WHAT IS REQUIRED
Taking the entries below, transcribe only the lines starting with the one with "Cuyahoga County Library - Strongsville Branch" and going on through the one with "outdoors, or while traveling.", exactly as written, without the pictures.

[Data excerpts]
══════════════════════════════

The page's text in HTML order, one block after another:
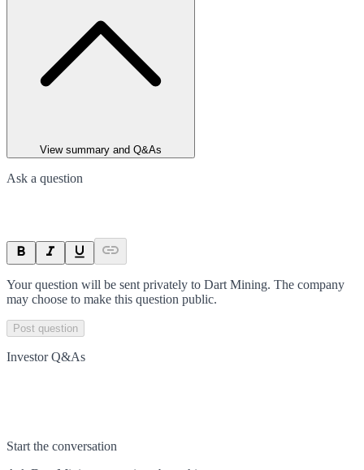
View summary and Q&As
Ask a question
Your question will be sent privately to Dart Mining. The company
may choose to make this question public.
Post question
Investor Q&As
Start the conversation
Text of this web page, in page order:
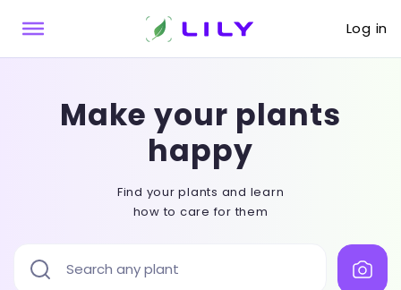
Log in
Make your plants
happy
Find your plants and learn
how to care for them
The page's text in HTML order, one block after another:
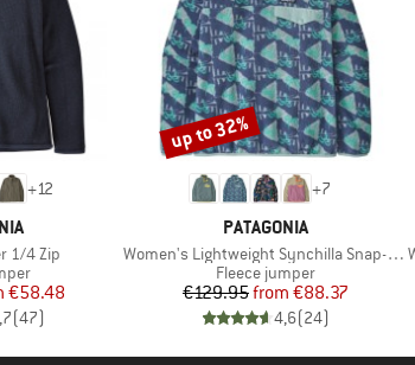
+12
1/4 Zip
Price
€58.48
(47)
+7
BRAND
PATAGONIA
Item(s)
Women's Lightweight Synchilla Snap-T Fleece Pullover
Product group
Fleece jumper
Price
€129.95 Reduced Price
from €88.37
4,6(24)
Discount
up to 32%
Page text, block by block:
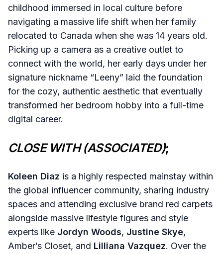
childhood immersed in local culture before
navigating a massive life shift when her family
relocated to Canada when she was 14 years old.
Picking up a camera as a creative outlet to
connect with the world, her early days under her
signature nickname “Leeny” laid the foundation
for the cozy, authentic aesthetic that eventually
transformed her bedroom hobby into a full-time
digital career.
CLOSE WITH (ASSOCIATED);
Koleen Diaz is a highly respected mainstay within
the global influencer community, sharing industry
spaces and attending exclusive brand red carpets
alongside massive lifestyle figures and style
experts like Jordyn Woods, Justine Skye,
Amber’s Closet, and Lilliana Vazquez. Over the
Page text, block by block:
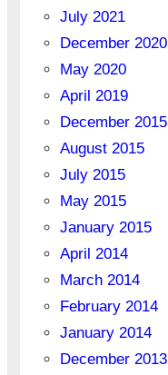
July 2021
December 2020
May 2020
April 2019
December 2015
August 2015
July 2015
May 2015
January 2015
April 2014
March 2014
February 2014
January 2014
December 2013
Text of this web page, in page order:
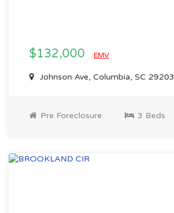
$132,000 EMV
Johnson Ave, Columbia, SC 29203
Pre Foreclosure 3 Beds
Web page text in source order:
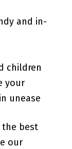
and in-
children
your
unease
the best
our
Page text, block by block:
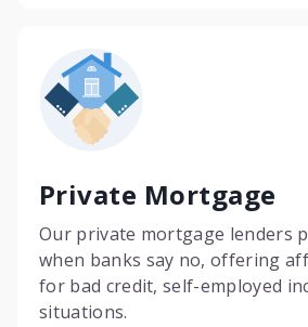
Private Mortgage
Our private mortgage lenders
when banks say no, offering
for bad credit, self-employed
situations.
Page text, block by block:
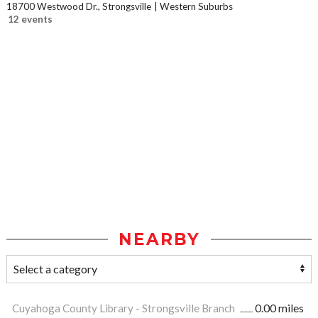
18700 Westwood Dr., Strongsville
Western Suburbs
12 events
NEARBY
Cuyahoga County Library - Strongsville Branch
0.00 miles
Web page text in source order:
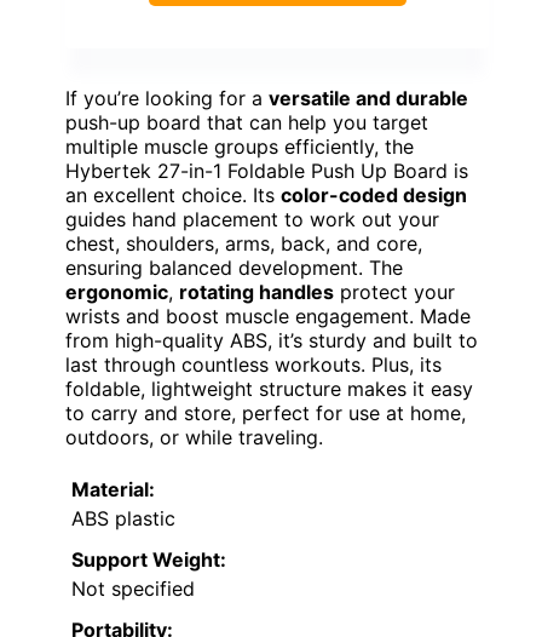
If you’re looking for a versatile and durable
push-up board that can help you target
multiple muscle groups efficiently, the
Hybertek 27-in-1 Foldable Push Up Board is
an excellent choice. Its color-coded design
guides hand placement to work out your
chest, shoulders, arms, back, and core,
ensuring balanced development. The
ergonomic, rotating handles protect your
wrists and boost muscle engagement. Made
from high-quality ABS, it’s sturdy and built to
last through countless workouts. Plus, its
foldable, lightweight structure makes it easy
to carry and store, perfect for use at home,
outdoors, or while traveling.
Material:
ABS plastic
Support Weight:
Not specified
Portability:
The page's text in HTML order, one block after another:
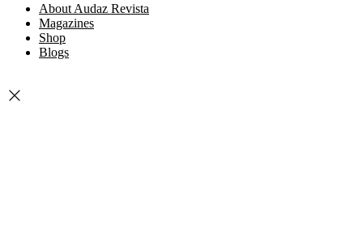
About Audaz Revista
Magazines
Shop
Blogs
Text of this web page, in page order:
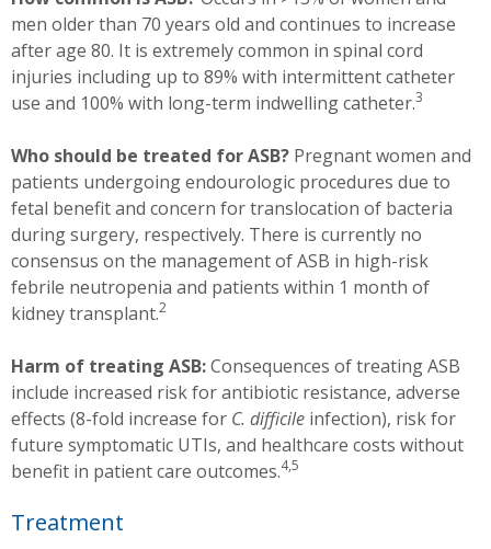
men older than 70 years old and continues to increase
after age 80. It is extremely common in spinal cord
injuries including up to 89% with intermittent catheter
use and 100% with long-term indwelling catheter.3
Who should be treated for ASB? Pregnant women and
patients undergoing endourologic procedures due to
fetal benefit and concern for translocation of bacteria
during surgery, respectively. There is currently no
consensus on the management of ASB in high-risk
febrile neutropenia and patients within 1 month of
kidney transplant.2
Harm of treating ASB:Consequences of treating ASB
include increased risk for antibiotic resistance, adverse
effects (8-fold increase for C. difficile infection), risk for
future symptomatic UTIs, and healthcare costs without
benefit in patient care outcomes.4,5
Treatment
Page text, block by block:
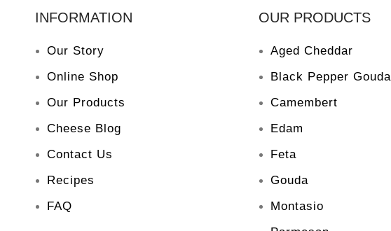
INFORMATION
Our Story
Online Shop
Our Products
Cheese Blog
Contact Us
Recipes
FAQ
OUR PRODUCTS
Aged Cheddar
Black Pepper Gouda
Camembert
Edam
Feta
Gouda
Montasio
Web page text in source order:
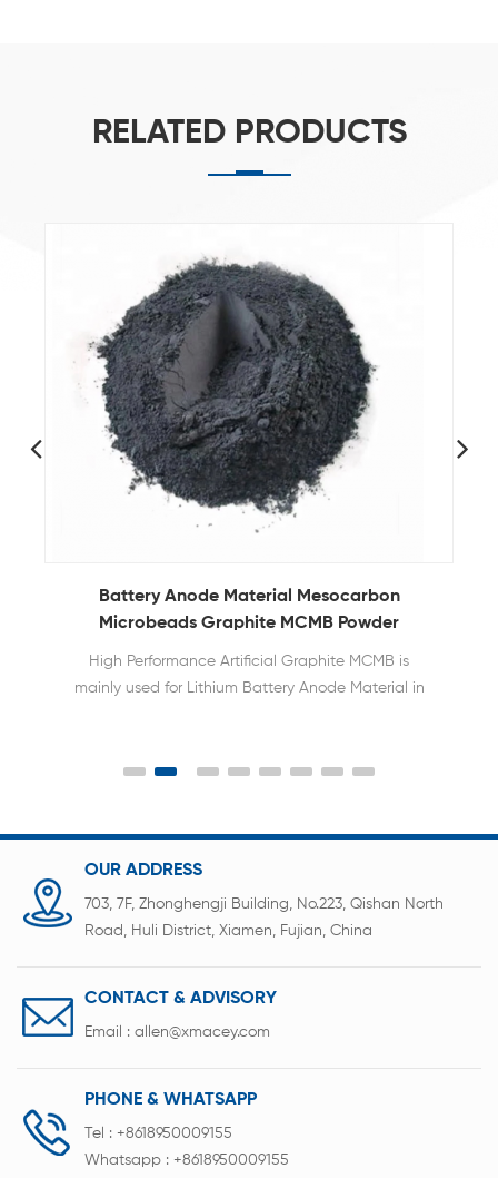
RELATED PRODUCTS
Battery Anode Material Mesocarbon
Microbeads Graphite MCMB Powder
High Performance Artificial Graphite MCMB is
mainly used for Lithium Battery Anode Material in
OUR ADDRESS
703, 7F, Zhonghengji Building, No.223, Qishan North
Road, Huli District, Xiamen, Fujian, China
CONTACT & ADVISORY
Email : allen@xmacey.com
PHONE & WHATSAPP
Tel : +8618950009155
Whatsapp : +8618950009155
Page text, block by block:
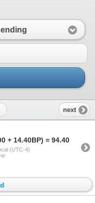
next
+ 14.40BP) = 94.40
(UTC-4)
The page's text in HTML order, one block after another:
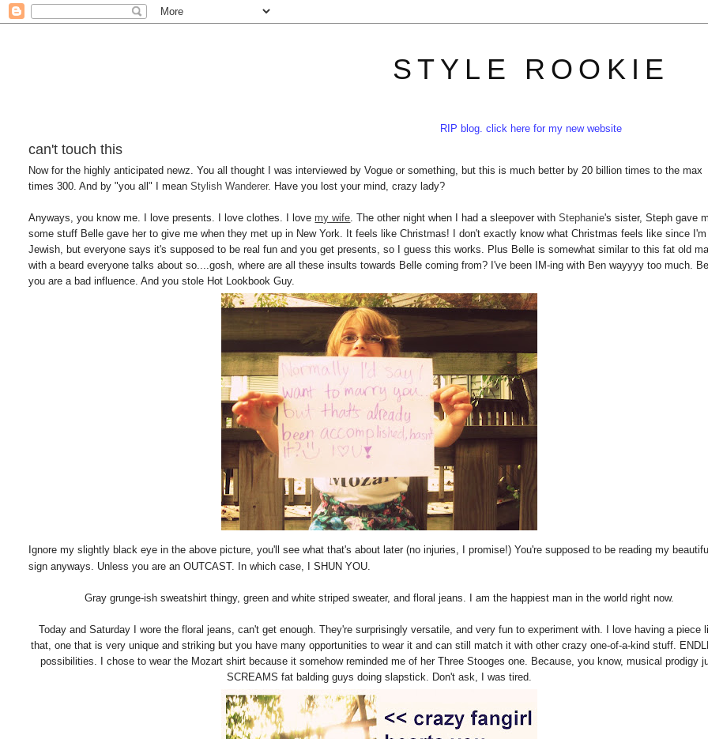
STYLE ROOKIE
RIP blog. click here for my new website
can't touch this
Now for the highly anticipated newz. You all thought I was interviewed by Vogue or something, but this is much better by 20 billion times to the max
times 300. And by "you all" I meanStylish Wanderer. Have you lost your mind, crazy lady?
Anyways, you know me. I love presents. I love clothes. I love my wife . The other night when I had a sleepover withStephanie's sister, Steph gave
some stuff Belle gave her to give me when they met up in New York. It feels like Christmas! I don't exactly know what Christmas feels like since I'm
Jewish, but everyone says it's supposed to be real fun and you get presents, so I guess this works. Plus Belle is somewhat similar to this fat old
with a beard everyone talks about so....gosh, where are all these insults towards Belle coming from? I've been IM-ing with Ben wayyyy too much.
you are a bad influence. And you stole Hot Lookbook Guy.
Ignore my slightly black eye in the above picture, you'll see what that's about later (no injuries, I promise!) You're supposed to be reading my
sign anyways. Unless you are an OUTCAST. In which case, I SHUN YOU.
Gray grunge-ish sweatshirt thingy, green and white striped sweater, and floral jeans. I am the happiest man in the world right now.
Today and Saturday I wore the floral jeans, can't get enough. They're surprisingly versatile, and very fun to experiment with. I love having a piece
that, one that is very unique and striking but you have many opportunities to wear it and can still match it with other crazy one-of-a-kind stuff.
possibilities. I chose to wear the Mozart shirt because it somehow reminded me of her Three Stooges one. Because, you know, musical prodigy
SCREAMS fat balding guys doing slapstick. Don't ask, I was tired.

══════════════════════════════

SOLUTION FOR THIS EXERCISE
Cuyahoga County Library - Strongsville Branch
0.00 miles
Web page text in source order:
If you’re looking for a versatile and durable
push-up board that can help you target
multiple muscle groups efficiently, the
Hybertek 27-in-1 Foldable Push Up Board is
an excellent choice. Its color-coded design
guides hand placement to work out your
chest, shoulders, arms, back, and core,
ensuring balanced development. The
ergonomic, rotating handles protect your
wrists and boost muscle engagement. Made
from high-quality ABS, it’s sturdy and built to
last through countless workouts. Plus, its
foldable, lightweight structure makes it easy
to carry and store, perfect for use at home,
outdoors, or while traveling.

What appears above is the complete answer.